* [WORK INSTRUCTIONS]
Copy each entry below exactly. No images.

* [INPUT]
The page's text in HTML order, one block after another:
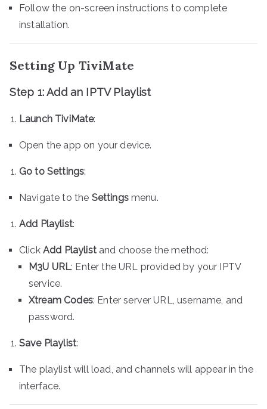
Follow the on-screen instructions to complete
installation.
Setting Up TiviMate
Step 1: Add an IPTV Playlist
Launch TiviMate:
Open the app on your device.
Go to Settings:
Navigate to the Settingsmenu.
Add Playlist:
Click Add Playlistand choose the method:
M3U URL: Enter the URL provided by your IPTV
service.
Xtream Codes: Enter server URL, username, and
password.
Save Playlist:
The playlist will load, and channels will appear in the
interface.
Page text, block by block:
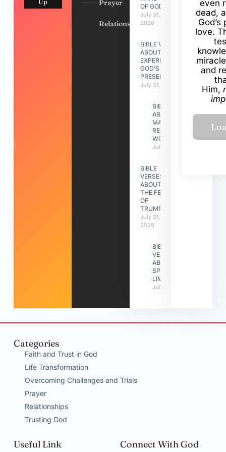
Prayer
Relationships
OF GOD
July 31,
2026
BIBLE VERSES
ABOUT
EXPERIENCING
GOD’S
PRESENCE
July 31, 2026
BIBLE VERSES
ABOUT
MAKING A
RELATIONSHIP
WORK
July 31, 2026
BIBLE
VERSES
ABOUT
THE FEAST
OF
TRUMPETS
July 31,
2026
BIBLE
VERSES
ABOUT
SPIRITUAL
LIMITATIONS
July 31, 2026
even
dead,
love.
and
Him,
Categories
Faith and Trust in God
Life Transformation
Overcoming Challenges and Trials
Prayer
Relationships
Trusting God
Useful Link Connect With God
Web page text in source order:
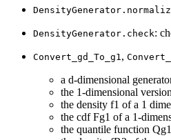
DensityGenerator.check:
Convert_gd_To_g1 ,
a d-dimensional
the 1-dimensional
the density f1 of a 1
the cdf Fg1 of a 1-
the quantile function
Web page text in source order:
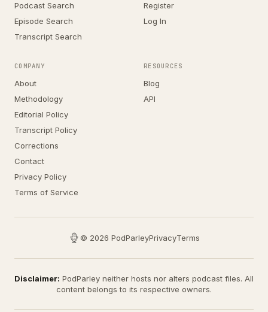
Podcast Search
Episode Search
Transcript Search
Register
Log In
COMPANY
About
Methodology
Editorial Policy
Transcript Policy
Corrections
Contact
Privacy Policy
Terms of Service
RESOURCES
Blog
API
© 2026 PodParleyPrivacyTerms
Disclaimer: PodParley neither hosts nor alters podcast files. All
content belongs to its respective owners.
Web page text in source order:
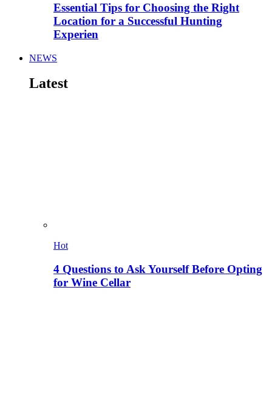
Essential Tips for Choosing the Right
Location for a Successful Hunting
Experien
NEWS
Latest
Hot
4 Questions to Ask Yourself Before Opting
for Wine Cellar
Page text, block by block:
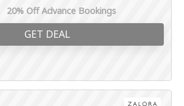
20% Off Advance Bookings
GET DEAL
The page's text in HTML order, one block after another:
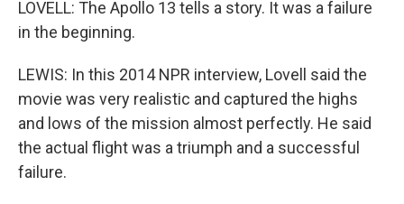
LOVELL: The Apollo 13 tells a story. It was a failure
in the beginning.
LEWIS: In this 2014 NPR interview, Lovell said the
movie was very realistic and captured the highs
and lows of the mission almost perfectly. He said
the actual flight was a triumph and a successful
failure.
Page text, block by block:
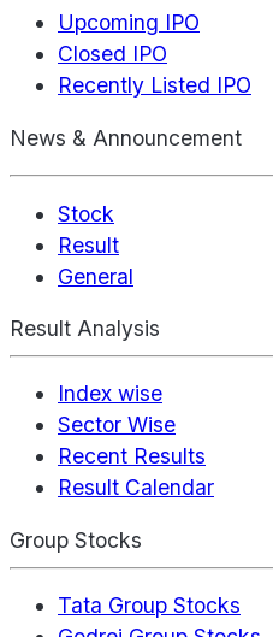
Upcoming IPO
Closed IPO
Recently Listed IPO
News & Announcement
Stock
Result
General
Result Analysis
Index wise
Sector Wise
Recent Results
Result Calendar
Group Stocks
Tata Group Stocks
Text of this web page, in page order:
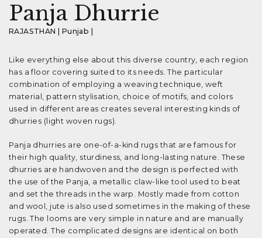
Panja Dhurrie
RAJASTHAN | Punjab |
Like everything else about this diverse country, each region
has a floor covering suited to its needs. The particular
combination of employing a weaving technique, weft
material, pattern stylisation, choice of motifs, and colors
used in different areas creates several interesting kinds of
dhurries (light woven rugs).
Panja dhurries are one-of-a-kind rugs that are famous for
their high quality, sturdiness, and long-lasting nature. These
dhurries are handwoven and the design is perfected with
the use of the Panja, a metallic claw-like tool used to beat
and set the threads in the warp. Mostly made from cotton
and wool, jute is also used sometimes in the making of these
rugs. The looms are very simple in nature and are manually
operated. The complicated designs are identical on both
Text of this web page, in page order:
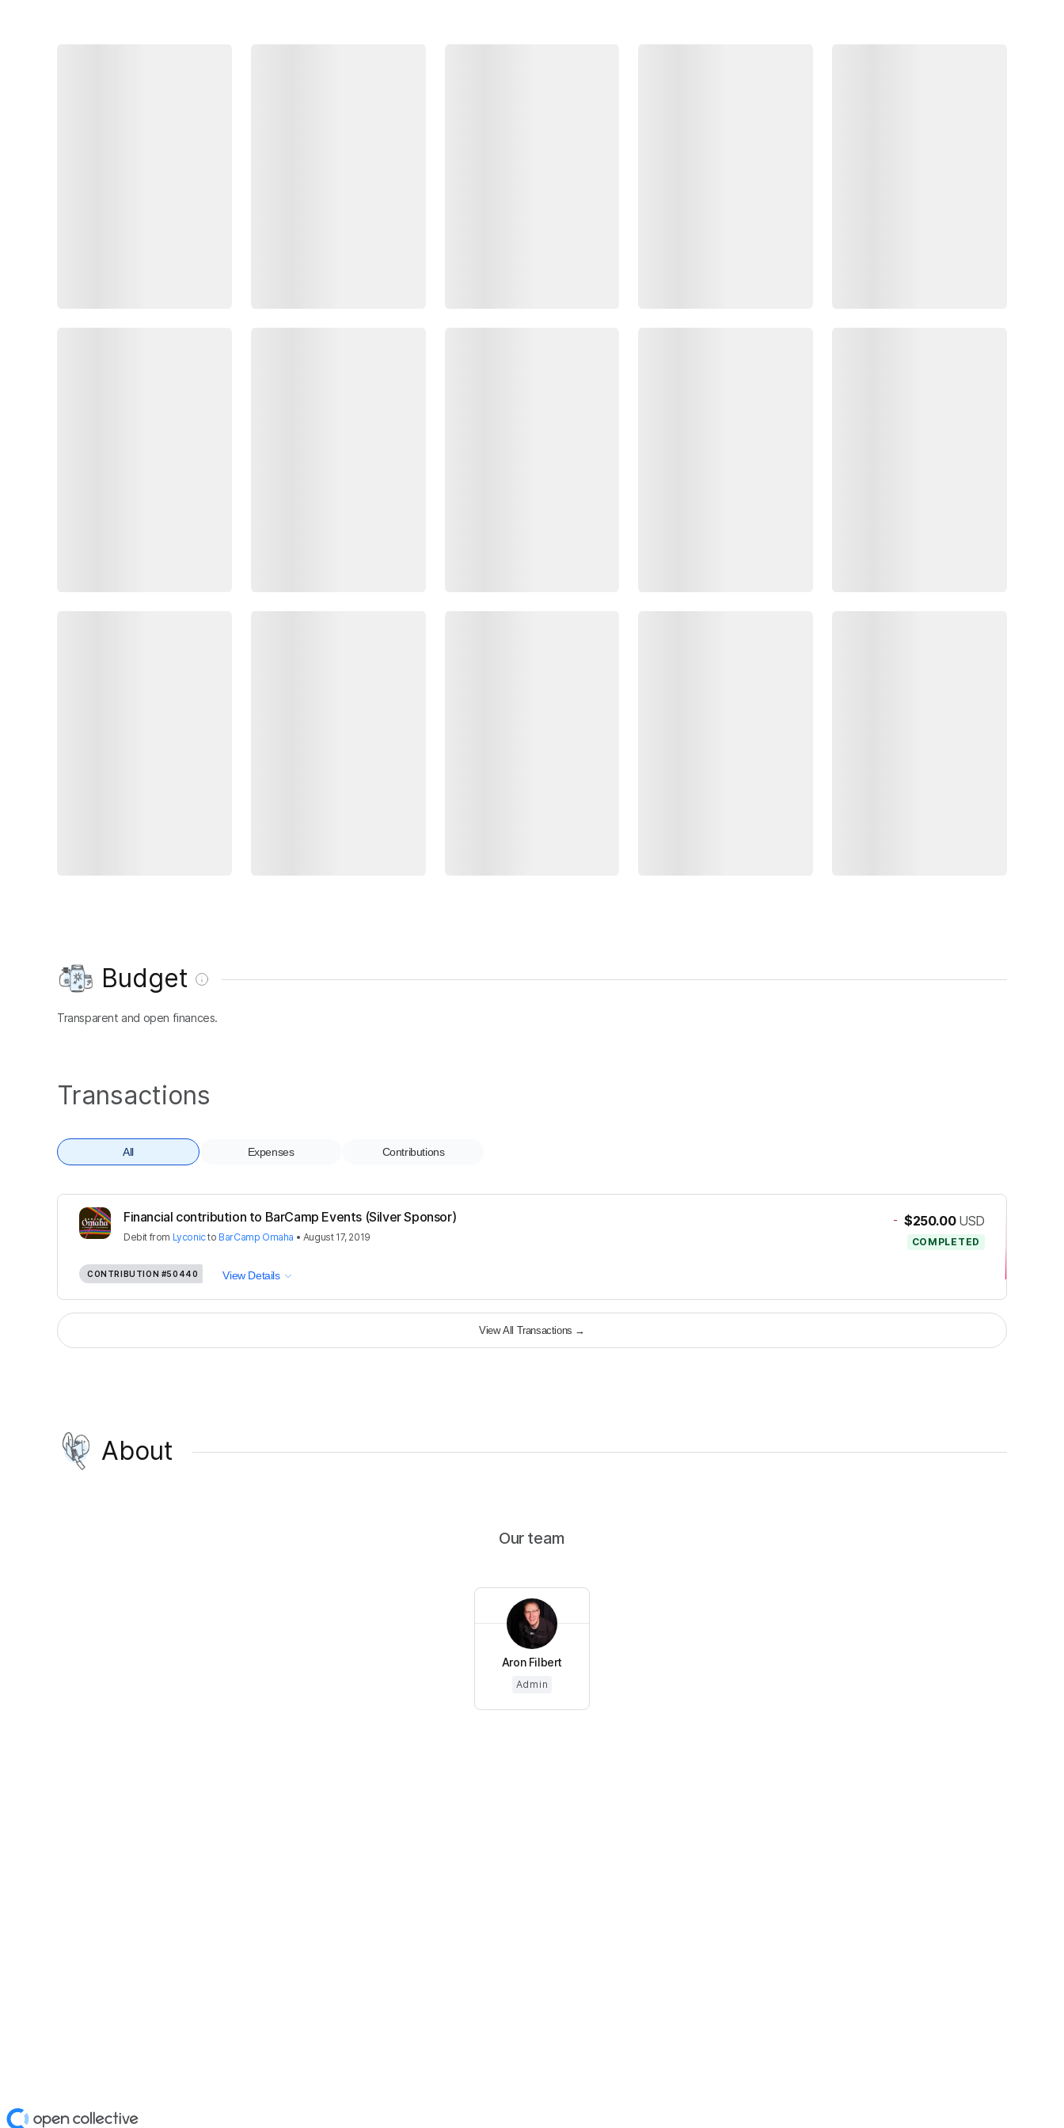
Budget
Transparent and open finances.
Transactions
All Expenses Contributions
Financial contribution to BarCamp Events (Silver Sponsor)
Debit from Lyconicto BarCamp Omaha • August 17, 2019
- $250.00 USD
COMPLETED
CONTRIBUTION #50440 View Details
View All Transactions →
About
Our team
Aron Filbert
Admin

* [FINISHED EXERCISE]
The page's text in HTML order, one block after another:
Follow the on-screen instructions to complete
installation.
Setting Up TiviMate
Step 1: Add an IPTV Playlist
Launch TiviMate:
Open the app on your device.
Go to Settings:
Navigate to the Settingsmenu.
Add Playlist:
Click Add Playlistand choose the method:
M3U URL: Enter the URL provided by your IPTV
service.
Xtream Codes: Enter server URL, username, and
password.
Save Playlist:
The playlist will load, and channels will appear in the
interface.
Page text, block by block:
Prayer
Relationships
OF GOD
July 31,
2026
BIBLE VERSES
ABOUT
EXPERIENCING
GOD’S
PRESENCE
July 31, 2026
BIBLE VERSES
ABOUT
MAKING A
RELATIONSHIP
WORK
July 31, 2026
BIBLE
VERSES
ABOUT
THE FEAST
OF
TRUMPETS
July 31,
2026
BIBLE
VERSES
ABOUT
SPIRITUAL
LIMITATIONS
July 31, 2026
even
dead,
love.
and
Him,
Categories
Faith and Trust in God
Life Transformation
Overcoming Challenges and Trials
Prayer
Relationships
Trusting God
Useful Link Connect With God
Web page text in source order:
DensityGenerator.check:
Convert_gd_To_g1 ,
a d-dimensional
the 1-dimensional
the density f1 of a 1
the cdf Fg1 of a 1-
the quantile function
Web page text in source order:
Podcast Search
Episode Search
Transcript Search
Register
Log In
COMPANY
About
Methodology
Editorial Policy
Transcript Policy
Corrections
Contact
Privacy Policy
Terms of Service
RESOURCES
Blog
API
© 2026 PodParleyPrivacyTerms
Disclaimer: PodParley neither hosts nor alters podcast files. All
content belongs to its respective owners.
Web page text in source order:
Essential Tips for Choosing the Right
Location for a Successful Hunting
Experien
NEWS
Latest
Hot
4 Questions to Ask Yourself Before Opting
for Wine Cellar
Page text, block by block:
20% Off Advance Bookings
GET DEAL
The page's text in HTML order, one block after another:
LOVELL: The Apollo 13 tells a story. It was a failure
in the beginning.
LEWIS: In this 2014 NPR interview, Lovell said the
movie was very realistic and captured the highs
and lows of the mission almost perfectly. He said
the actual flight was a triumph and a successful
failure.
Page text, block by block:
Upcoming IPO
Closed IPO
Recently Listed IPO
News & Announcement
Stock
Result
General
Result Analysis
Index wise
Sector Wise
Recent Results
Result Calendar
Group Stocks
Tata Group Stocks
Text of this web page, in page order:
Panja Dhurrie
RAJASTHAN | Punjab |
Like everything else about this diverse country, each region
has a floor covering suited to its needs. The particular
combination of employing a weaving technique, weft
material, pattern stylisation, choice of motifs, and colors
used in different areas creates several interesting kinds of
dhurries (light woven rugs).
Panja dhurries are one-of-a-kind rugs that are famous for
their high quality, sturdiness, and long-lasting nature. These
dhurries are handwoven and the design is perfected with
the use of the Panja, a metallic claw-like tool used to beat
and set the threads in the warp. Mostly made from cotton
and wool, jute is also used sometimes in the making of these
rugs. The looms are very simple in nature and are manually
operated. The complicated designs are identical on both
Text of this web page, in page order:
Budget
Transparent and open finances.
Transactions
All Expenses Contributions
Financial contribution to BarCamp Events (Silver Sponsor)
Debit from Lyconicto BarCamp Omaha • August 17, 2019
- $250.00 USD
COMPLETED
CONTRIBUTION #50440 View Details
View All Transactions →
About
Our team
Aron Filbert
Admin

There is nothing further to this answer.